◆ Exercise objective
Lines in the material below that include "contact" need to be tallied; give the total alone.

◆ Dataset records

_ _ _

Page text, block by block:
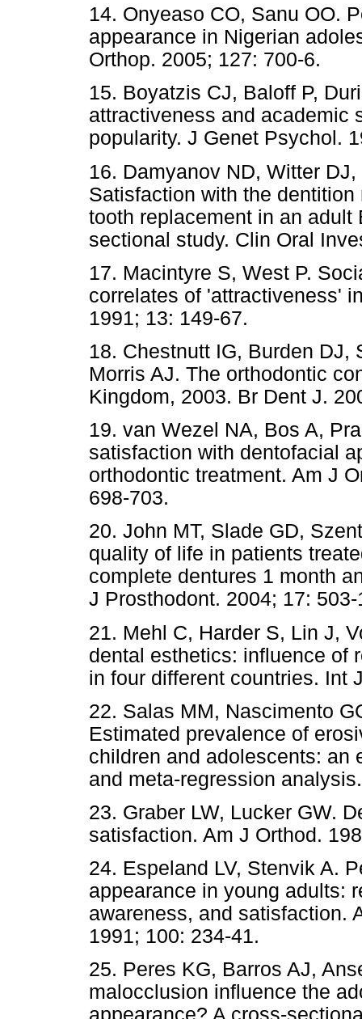
14. Onyeaso CO, Sanu OO.
appearance in Nigerian
Orthop. 2005; 127: 700-6.
15. Boyatzis CJ, Baloff P,
attractiveness and academic
popularity. J Genet Psychol.
16. Damyanov ND, Witter
Satisfaction with the
tooth replacement in an
sectional study. Clin Oral
17. Macintyre S, West P.
correlates of 'attractiveness'
1991; 13: 149-67.
18. Chestnutt IG, Burden DJ,
Morris AJ. The orthodontic
Kingdom, 2003. Br Dent J.
19. van Wezel NA, Bos A,
satisfaction with dentofacial
orthodontic treatment. Am J
698-703.
20. John MT, Slade GD,
quality of life in patients
complete dentures 1 month
J Prosthodont. 2004; 17: 503-
21. Mehl C, Harder S, Lin J,
dental esthetics: influence of
in four different countries. Int
22. Salas MM, Nascimento
Estimated prevalence of
children and adolescents: an
and meta-regression
23. Graber LW, Lucker GW.
satisfaction. Am J Orthod.
24. Espeland LV, Stenvik A.
appearance in young adults:
awareness, and satisfaction.
1991; 100: 234-41.
25. Peres KG, Barros AJ,
malocclusion influence the
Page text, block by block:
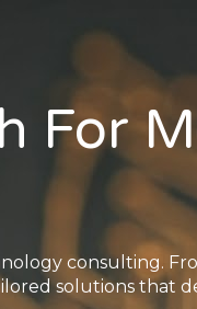
For
consulting.
solutions that
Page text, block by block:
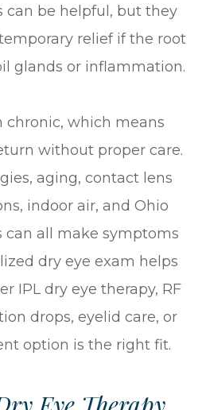
can be helpful, but they
relief if the root
glands or inflammation.
chronic, which means
without proper care.
aging, contact lens
indoor air, and Ohio
can all make symptoms
dry eye exam helps
IPL dry eye therapy, RF
drops, eyelid care, or
option is the right fit.
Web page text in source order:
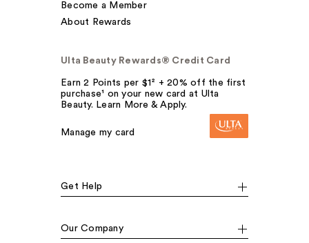
Become a Member
About Rewards
Ulta Beauty Rewards® Credit Card
Earn 2 Points per $1² + 20% off the first
purchase¹ on your new card at Ulta
Beauty. Learn More & Apply.
Manage my card
Get Help
Our Company
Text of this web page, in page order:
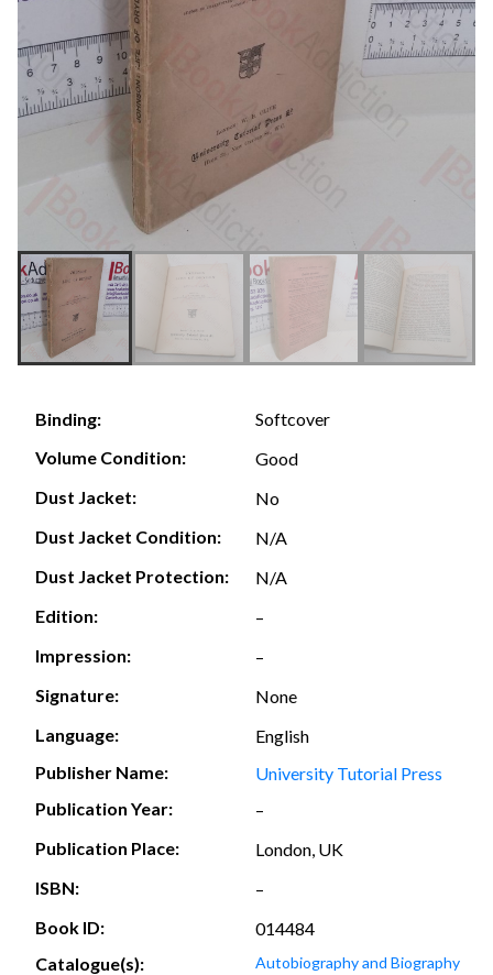
Binding:
Softcover
Volume Condition:
Good
Dust Jacket:
No
Dust Jacket Condition:
N/A
Dust Jacket Protection:
N/A
Edition:
–
Impression:
–
Signature:
None
Language:
English
Publisher Name:
University Tutorial Press
Publication Year:
–
Publication Place:
London, UK
ISBN:
–
Book ID:
014484
Catalogue(s):
Autobiography and Biography
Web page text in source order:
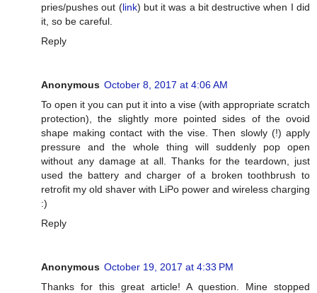
pries/pushes out (link) but it was a bit destructive when I did
it, so be careful.
Reply
Anonymous October 8, 2017 at 4:06 AM
To open it you can put it into a vise (with appropriate scratch
protection), the slightly more pointed sides of the ovoid
shape making contact with the vise. Then slowly (!) apply
pressure and the whole thing will suddenly pop open
without any damage at all. Thanks for the teardown, just
used the battery and charger of a broken toothbrush to
retrofit my old shaver with LiPo power and wireless charging
:)
Reply
Anonymous October 19, 2017 at 4:33 PM
Thanks for this great article! A question. Mine stopped

_ _ _

◆ Expected answer
2